[[ DATA EXTRACT, beginning ]]

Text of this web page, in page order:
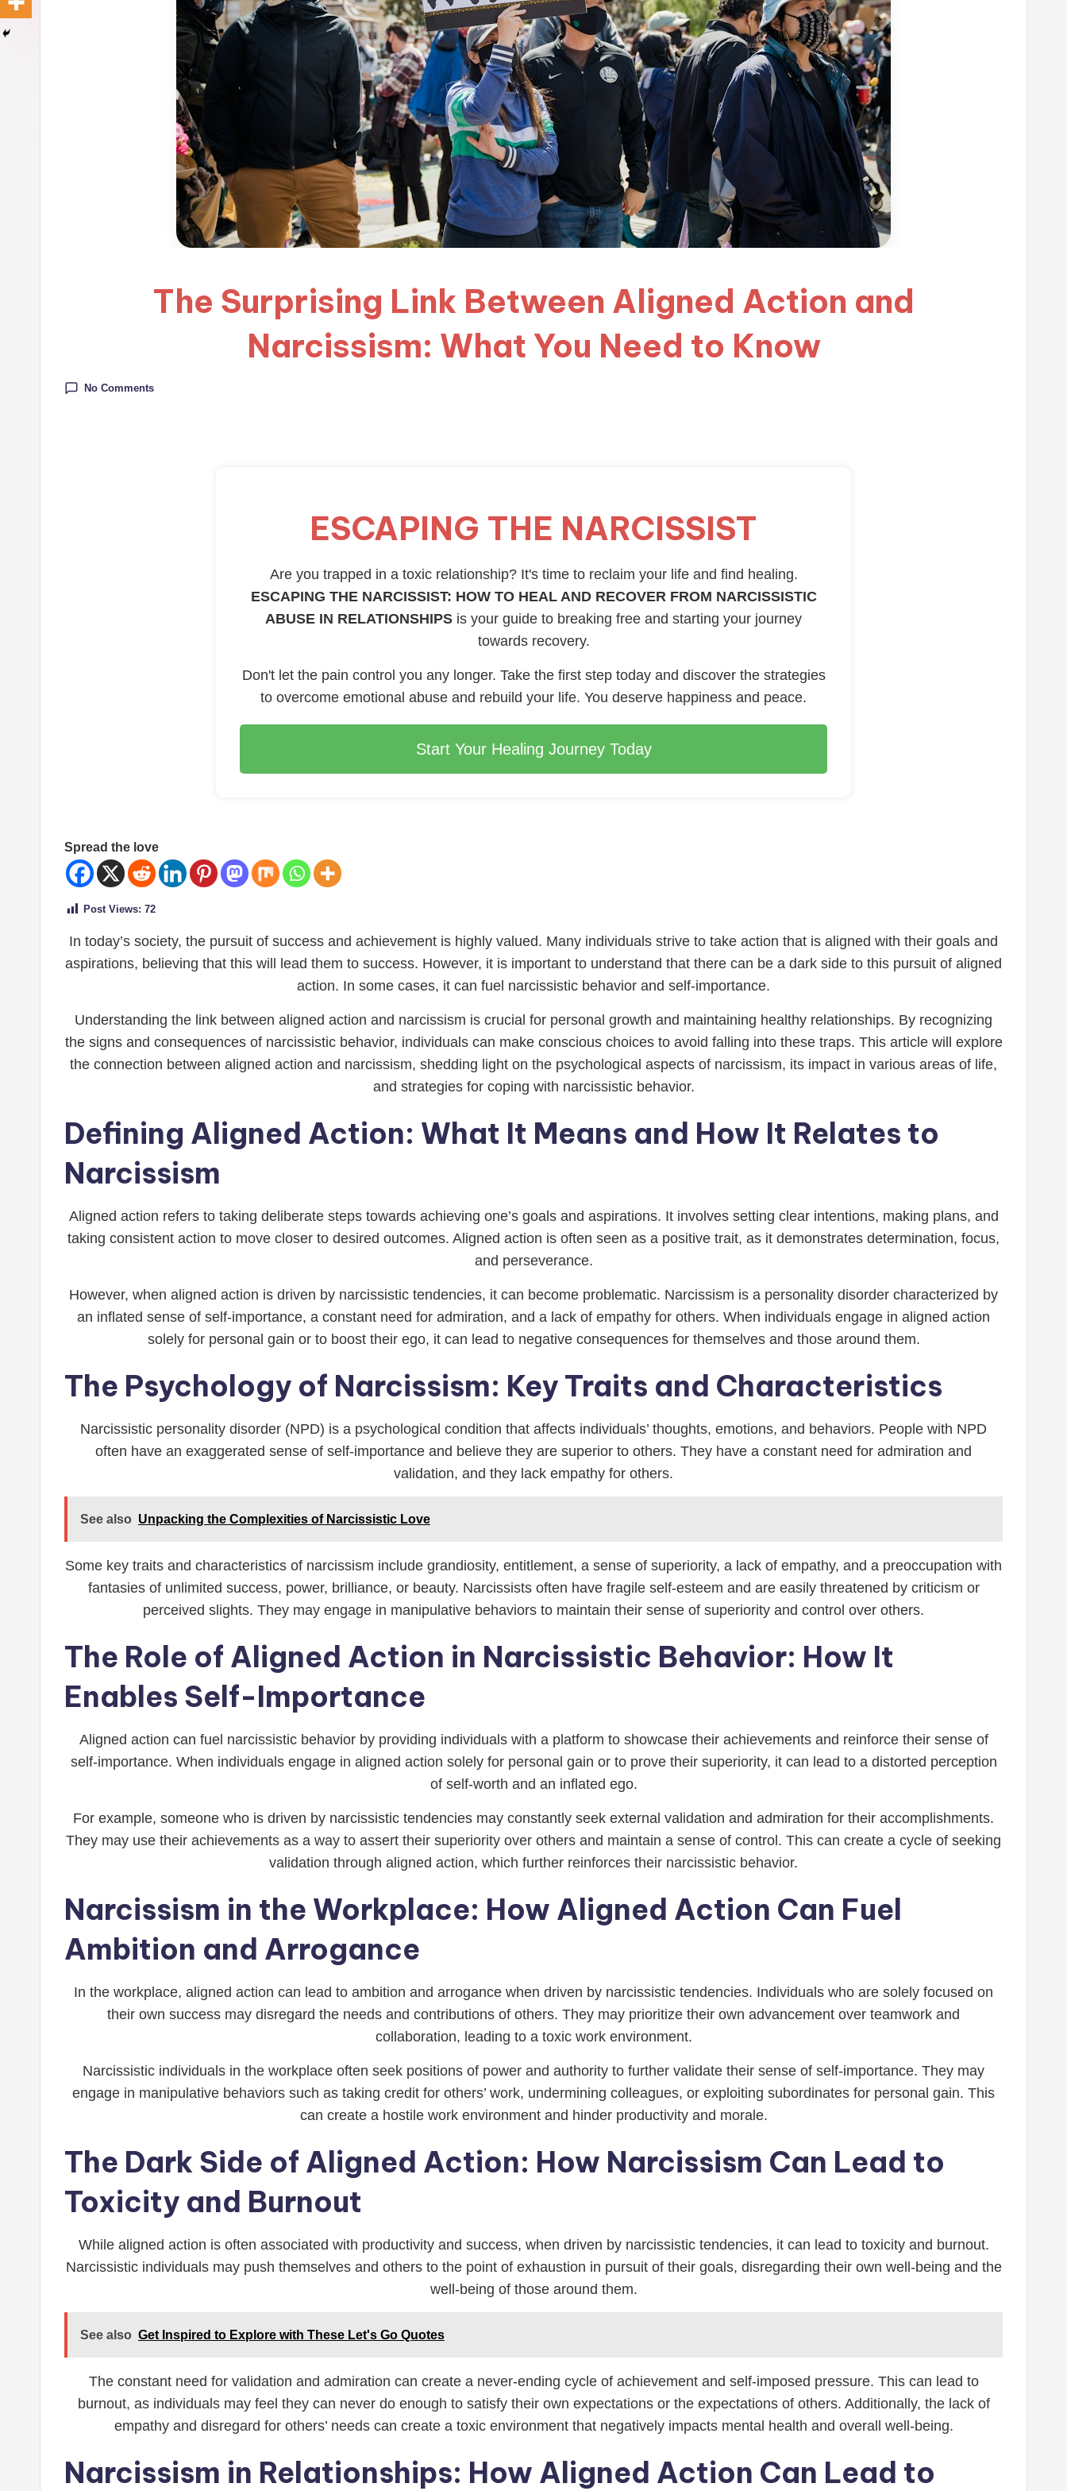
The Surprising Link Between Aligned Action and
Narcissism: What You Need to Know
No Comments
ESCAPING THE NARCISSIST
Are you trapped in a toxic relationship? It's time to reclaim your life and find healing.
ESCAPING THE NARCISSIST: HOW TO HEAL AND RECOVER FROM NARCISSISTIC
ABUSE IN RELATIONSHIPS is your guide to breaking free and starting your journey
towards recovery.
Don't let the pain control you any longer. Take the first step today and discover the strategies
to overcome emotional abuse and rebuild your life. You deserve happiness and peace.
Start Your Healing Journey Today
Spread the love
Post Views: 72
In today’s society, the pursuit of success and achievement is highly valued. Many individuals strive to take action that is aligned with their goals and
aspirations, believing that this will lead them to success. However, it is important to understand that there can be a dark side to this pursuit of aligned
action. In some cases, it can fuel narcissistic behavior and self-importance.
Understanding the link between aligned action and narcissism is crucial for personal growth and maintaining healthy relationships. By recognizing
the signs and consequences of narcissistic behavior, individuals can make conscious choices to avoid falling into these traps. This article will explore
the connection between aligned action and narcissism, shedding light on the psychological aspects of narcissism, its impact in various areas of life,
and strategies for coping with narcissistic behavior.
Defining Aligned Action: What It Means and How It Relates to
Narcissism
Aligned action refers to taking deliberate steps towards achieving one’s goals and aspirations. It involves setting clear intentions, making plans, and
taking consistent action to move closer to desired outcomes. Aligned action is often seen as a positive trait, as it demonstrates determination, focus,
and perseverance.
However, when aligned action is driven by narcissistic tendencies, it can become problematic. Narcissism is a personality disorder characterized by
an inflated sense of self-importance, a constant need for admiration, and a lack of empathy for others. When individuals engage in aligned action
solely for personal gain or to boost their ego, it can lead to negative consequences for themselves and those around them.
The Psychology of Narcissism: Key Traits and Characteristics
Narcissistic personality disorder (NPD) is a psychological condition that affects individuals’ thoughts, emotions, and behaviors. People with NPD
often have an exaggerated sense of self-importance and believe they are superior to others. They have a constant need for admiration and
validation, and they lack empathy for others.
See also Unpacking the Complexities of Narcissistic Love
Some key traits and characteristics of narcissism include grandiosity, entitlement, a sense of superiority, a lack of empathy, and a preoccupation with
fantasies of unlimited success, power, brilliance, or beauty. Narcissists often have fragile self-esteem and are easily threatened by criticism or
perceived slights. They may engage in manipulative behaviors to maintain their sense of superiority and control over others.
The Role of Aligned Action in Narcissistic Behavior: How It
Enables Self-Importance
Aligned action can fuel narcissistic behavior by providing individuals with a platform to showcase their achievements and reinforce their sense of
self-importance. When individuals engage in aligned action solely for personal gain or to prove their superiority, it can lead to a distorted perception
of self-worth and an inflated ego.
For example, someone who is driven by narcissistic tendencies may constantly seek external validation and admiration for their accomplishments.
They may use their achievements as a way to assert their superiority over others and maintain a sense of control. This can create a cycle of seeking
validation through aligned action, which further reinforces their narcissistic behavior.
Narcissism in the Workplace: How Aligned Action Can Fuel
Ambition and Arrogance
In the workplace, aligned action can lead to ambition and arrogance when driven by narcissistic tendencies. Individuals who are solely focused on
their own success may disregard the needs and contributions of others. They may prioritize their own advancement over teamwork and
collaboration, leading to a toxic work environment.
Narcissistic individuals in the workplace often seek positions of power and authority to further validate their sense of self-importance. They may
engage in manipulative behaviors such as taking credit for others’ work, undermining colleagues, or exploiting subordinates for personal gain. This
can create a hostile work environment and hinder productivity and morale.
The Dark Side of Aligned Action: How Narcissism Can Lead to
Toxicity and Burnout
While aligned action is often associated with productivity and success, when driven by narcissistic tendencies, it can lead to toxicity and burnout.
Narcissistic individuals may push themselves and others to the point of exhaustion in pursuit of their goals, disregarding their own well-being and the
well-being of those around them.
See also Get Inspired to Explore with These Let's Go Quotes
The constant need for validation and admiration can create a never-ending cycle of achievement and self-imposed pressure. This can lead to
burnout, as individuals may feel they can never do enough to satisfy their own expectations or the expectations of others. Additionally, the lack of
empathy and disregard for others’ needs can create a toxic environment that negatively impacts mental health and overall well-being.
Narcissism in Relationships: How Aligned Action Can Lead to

[[ DATA EXTRACT, end ]]

== EXERCISE AIM ==
If a line contains the word "personality", it counts; please state how many such lines the records above have, and nothing more.

== WRITTEN SOLUTION ==
2